Does quantum mechanics imply free will?

Does quantum mechanics imply free will?

study the material and answer this question for yourself cunt.

I choose to believe that every reality happens and we naturally experience the one path that lasts the longest

why on earth would it

Of course not, free will would require literal magic. There's no physical system, even a theoretical one, which could explain its existence.

It doesn't matter if free will exists because your subjective experience is one of agency.
Stop looking for reasons to not take responsibility for you shitty brainlet NEET life.
Philosophy belongs on Veeky Forums.

It implies that the universe is not absolutely deterministic. Laplace's Demon cannot exist.

No.

>he's a materialist

Why?

>he's a pragmatist

No, but the inverse may be true, depending on how you formulate free will.

You're making assumptions of what a physical system must be. Basically Newtonian Mechanics. Silly.

>quantum mechanics
Not a science.

even if the world were perfectly explained by newtonian mechanics, that still wouldn't disprove ""free will"". there's no purpose to thinking about it, because it is actually impossible to know regardless of the information we can attain

also according to all of modern psychology, almost everything we do is either genetics or environmental statistically speaking; so it's bizarre to even mention free will like it would matter if it were a thing

I don't know if the ability to predict what someone will do disproves freewill. Freewill isn't synonomous with unpredictability.

If you have [math]10^{23}[/math] particles together at room temperature, you've lost basically all of the quantum mechanical effects. They've been smoothed out to alter the classical nature to one part in millions or billions.

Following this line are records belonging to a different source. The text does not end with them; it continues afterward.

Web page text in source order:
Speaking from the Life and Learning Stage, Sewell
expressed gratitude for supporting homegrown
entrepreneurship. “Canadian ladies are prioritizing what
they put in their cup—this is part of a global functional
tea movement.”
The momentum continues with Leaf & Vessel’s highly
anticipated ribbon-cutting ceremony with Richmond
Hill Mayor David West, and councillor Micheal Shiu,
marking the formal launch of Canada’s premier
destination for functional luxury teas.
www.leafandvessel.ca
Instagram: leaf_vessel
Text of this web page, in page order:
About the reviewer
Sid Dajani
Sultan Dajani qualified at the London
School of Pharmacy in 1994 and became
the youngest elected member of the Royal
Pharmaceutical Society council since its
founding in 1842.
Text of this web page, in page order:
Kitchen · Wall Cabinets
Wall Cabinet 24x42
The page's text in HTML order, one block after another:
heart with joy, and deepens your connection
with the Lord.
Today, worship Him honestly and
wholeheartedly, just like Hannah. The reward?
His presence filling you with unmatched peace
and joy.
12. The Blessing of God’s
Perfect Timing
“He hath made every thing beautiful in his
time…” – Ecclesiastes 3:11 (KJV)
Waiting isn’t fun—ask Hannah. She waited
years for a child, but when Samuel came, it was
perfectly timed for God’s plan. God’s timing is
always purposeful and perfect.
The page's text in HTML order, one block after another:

So I'd say regardless of whether or not free will exists, quantum mechanics has basically nothing to do with it.

does a mathematical model, based on an axiomatic system, that has predictive power in certain energy/distance ranges (as ling as the system isnt too complicated) imply an ill-defined concept about a completely different poorly understood system?

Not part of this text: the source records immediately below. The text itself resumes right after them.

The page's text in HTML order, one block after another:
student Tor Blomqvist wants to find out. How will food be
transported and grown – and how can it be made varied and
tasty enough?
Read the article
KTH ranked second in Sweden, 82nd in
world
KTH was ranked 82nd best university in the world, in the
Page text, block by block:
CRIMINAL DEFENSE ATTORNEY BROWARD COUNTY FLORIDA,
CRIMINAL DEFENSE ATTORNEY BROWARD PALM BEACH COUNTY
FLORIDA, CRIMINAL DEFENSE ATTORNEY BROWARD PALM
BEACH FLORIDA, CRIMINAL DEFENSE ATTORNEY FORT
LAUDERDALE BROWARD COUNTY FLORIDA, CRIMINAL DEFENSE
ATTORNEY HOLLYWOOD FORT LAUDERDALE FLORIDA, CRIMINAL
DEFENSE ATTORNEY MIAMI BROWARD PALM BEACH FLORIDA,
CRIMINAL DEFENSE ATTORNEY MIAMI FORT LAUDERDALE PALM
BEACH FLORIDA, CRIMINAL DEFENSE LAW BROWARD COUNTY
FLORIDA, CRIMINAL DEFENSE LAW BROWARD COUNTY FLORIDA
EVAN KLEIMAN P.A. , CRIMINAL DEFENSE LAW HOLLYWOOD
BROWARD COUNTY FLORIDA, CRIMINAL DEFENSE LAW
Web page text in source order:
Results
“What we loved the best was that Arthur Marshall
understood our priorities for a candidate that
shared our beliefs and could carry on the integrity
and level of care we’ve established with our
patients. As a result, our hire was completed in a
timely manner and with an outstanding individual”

yes but approximating a human brain as a room is inaccurate.

That's clearly not what I was saying.

quantum mechanical effects are significant within cells. i would not be surprised if quantum mechanical effects within large emsembles of brain cells contribute to its ovrall function

>quantum mechanical effects are significant within cells
Define precisely what you mean by "significant" and provide peer reviewed research to back that claim up.

Measurable is not the same as significant.

i suppose not everything, but anything on the molecular scale, like transcription/translation takes place at scales where qm is relevant

Apart from the abstract notion that quantum mechanics determines all things in nature, I disagree with this claim. Even the original quantum physicist, Schrodinger, argued that hereditary information in the cells (and the process by which it is manipulated and replicated) must be robust to the fluctuations present in the quantum theory of the atom. This is necessary to ensure it as a stable molecule within the cell. He outlines this reasoning and uses it to derive claims about the structure of the "genetic molecule" in his book "What is Life."

Geneticists agree. Cellular machinery works because of differences in chemical potential and protein gradients. These things are robust to local density/temperature fluctuations caused by thermal physics, which are much larger than those caused by quantum mechanics at temperature scales relevant to the functioning of biological matter.

This.

To further drive in my point, my partner is a researcher in the field of genetics and evolutionary developmental biology. I myself research things related to quantum field theory, in particular the structure of the vacuum at finite temperature. Believe me when I say that there is no meaningful overlap between our fields.

Quantum mechanics is confusing, and the human brain is confusing, but this is no indication they are related.

There are quantum effects at the protein level. The only reason your partner does not bother with them is because they are too hard to calculate. But yes, quantum mechanics effects things like cell regulation. One of the big benefits universal quantum computers will bring is the ability to better model and predict drug interactions because the quantum considerations are so computationally expensive. Look into it.